Laon (French pronunciation: [lɑ̃]) is the capital city of the Aisne department in Picardy in northern France.



The hilly district of Laon, which rises a hundred metres above the otherwise flat Picardy plain[1], has always held strategic importance. In the time of Julius Caesar there was a Gallic village where the Remis (inhabitants of the country round Reims) had to meet the onset of the confederated Belgae. Whatever may have been the precise locality of that battlefield, Laon was fortified by the Romans, and successively checked the invasions of the Franks, Burgundians, Vandals, Alans and Huns. At that time it was known as Alaudanum or Lugdunum Clavatum.

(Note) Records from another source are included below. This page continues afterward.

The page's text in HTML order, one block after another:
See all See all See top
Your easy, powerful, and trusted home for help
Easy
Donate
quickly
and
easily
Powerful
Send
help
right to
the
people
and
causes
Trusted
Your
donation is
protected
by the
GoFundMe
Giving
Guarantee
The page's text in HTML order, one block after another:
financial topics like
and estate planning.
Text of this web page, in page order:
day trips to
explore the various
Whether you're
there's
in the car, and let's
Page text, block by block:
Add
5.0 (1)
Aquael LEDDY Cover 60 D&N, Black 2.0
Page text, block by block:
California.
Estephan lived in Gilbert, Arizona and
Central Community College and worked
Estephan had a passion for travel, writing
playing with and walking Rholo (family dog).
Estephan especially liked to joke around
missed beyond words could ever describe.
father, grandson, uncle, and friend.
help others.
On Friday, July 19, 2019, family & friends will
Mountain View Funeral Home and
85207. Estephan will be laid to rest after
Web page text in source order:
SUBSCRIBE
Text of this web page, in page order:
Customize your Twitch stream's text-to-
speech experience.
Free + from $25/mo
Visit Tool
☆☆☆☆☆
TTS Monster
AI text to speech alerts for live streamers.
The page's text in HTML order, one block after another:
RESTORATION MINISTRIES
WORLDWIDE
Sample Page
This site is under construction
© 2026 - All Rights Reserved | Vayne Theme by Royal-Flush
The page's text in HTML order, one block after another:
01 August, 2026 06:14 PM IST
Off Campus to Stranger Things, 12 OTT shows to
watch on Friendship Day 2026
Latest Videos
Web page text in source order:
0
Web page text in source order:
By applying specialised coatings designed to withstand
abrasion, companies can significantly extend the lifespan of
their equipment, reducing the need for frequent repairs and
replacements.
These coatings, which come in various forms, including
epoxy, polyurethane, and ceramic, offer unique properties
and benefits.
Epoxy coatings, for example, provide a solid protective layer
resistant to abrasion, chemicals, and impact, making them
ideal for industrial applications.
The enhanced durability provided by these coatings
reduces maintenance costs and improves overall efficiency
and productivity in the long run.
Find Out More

Remigius, archbishop of Reims, who baptised Clovis, was born in the Laonnais, and it was he who, at the end of the fifth century, instituted the bishopric of Laon. Thenceforward Laon was one of the principal towns of the kingdom of the Franks, and the possession of it was often disputed. Charles the Bald had enriched its church with the gift of very numerous domains. After the fall of the Carolingians Laon took the part of Charles of Lorraine, their heir, and Hugh Capet only succeeded in making himself master of the town by the connivance of the bishop, who, in return for this service, was made second ecclesiastical peer of the kingdom.

Early in the twelfth century the communes of France set about emancipating themselves, and the history of the commune of Laon is one of the richest and most varied. The citizens had profited by a temporary absence of Bishop Gaudry to secure from his representatives a communal charter, but he, on his return, purchased from the king of France the revocation of this document, and recommenced his oppressions. The consequence was a revolt, in which the episcopal palace was burnt and the bishop and several of his partisans were put to death on 25 April 1112 . The fire spread to the cathedral, and reduced it to ashes. Uneasy at the result of their victory, the rioters went into hiding outside the town, which was anew pillaged by the people of the neighbourhood, eager to avenge the death of their bishop.